> _Exercise data_
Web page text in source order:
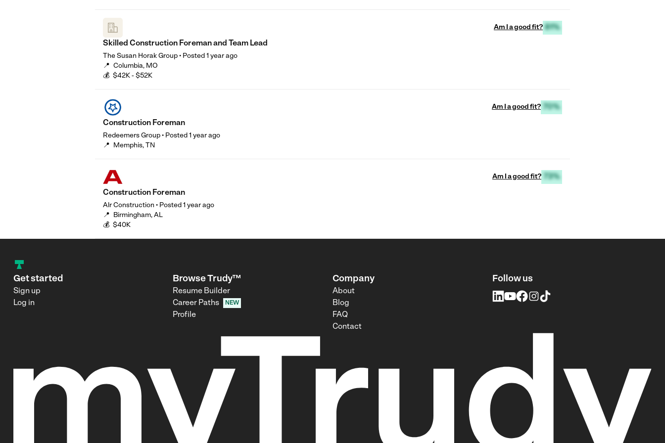
Am I a good fit? 81%
Skilled Construction Foreman and Team Lead
The Susan Horak Group • Posted 1 year ago
📍 Columbia, MO
💰 $42K - $52K
Am I a good fit? 70%
Construction Foreman
Redeemers Group • Posted 1 year ago
📍 Memphis, TN
Am I a good fit? 73%
Construction Foreman
Alr Construction • Posted 1 year ago
📍 Birmingham, AL
💰 $40K
Get started
Sign up
Log in
Browse Trudy™
Resume Builder
Career Paths
NEW
Profile
Company
About
Blog
FAQ
Contact
Follow us
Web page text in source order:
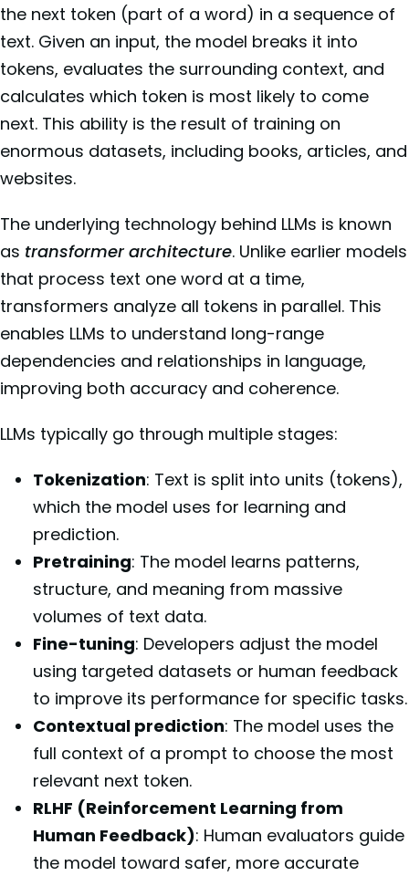
the next token (part of a word) in a sequence of
text. Given an input, the model breaks it into
tokens, evaluates the surrounding context, and
calculates which token is most likely to come
next. This ability is the result of training on
enormous datasets, including books, articles, and
websites.
The underlying technology behind LLMs is known
as transformer architecture. Unlike earlier models
that process text one word at a time,
transformers analyze all tokens in parallel. This
enables LLMs to understand long-range
dependencies and relationships in language,
improving both accuracy and coherence.
LLMs typically go through multiple stages:
Tokenization: Text is split into units (tokens),
which the model uses for learning and
prediction.
Pretraining: The model learns patterns,
structure, and meaning from massive
volumes of text data.
Fine-tuning: Developers adjust the model
using targeted datasets or human feedback
to improve its performance for specific tasks.
Contextual prediction: The model uses the
full context of a prompt to choose the most
relevant next token.
RLHF (Reinforcement Learning from
Human Feedback): Human evaluators guide
the model toward safer, more accurate

> _Activity_
Each record above must be set down again unchanged, with its pictures left out.

> _Your response_
Web page text in source order:
Am I a good fit? 81%
Skilled Construction Foreman and Team Lead
The Susan Horak Group • Posted 1 year ago
📍 Columbia, MO
💰 $42K - $52K
Am I a good fit? 70%
Construction Foreman
Redeemers Group • Posted 1 year ago
📍 Memphis, TN
Am I a good fit? 73%
Construction Foreman
Alr Construction • Posted 1 year ago
📍 Birmingham, AL
💰 $40K
Get started
Sign up
Log in
Browse Trudy™
Resume Builder
Career Paths
NEW
Profile
Company
About
Blog
FAQ
Contact
Follow us
Web page text in source order:
the next token (part of a word) in a sequence of
text. Given an input, the model breaks it into
tokens, evaluates the surrounding context, and
calculates which token is most likely to come
next. This ability is the result of training on
enormous datasets, including books, articles, and
websites.
The underlying technology behind LLMs is known
as transformer architecture. Unlike earlier models
that process text one word at a time,
transformers analyze all tokens in parallel. This
enables LLMs to understand long-range
dependencies and relationships in language,
improving both accuracy and coherence.
LLMs typically go through multiple stages:
Tokenization: Text is split into units (tokens),
which the model uses for learning and
prediction.
Pretraining: The model learns patterns,
structure, and meaning from massive
volumes of text data.
Fine-tuning: Developers adjust the model
using targeted datasets or human feedback
to improve its performance for specific tasks.
Contextual prediction: The model uses the
full context of a prompt to choose the most
relevant next token.
RLHF (Reinforcement Learning from
Human Feedback): Human evaluators guide
the model toward safer, more accurate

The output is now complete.